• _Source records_
Start of Block

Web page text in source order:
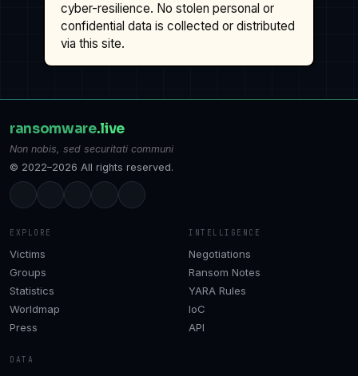
cyber-resilience. No stolen personal or
confidential data is collected or distributed
via this site.
ransomware.live
Non nobis, sed securitati communi
© 2022–2026 All rights reserved.
EXPLORE
Victims
Groups
Statistics
Worldmap
Press
INTELLIGENCE
Negotiations
Ransom Notes
YARA Rules
IoC
API
DATA
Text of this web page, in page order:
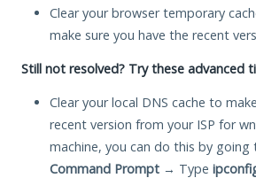
Clear your browser temporary
make sure you have the recent
Still not resolved? Try these advanced
Clear your local DNS cache to
recent version from your ISP for
machine, you can do this by going
Command Prompt → Type

End of Block

Look through the entries for lines containing the word "your" and return each one.

• _TASK OUTPUT_
Clear your browser temporary
Clear your local DNS cache to
recent version from your ISP for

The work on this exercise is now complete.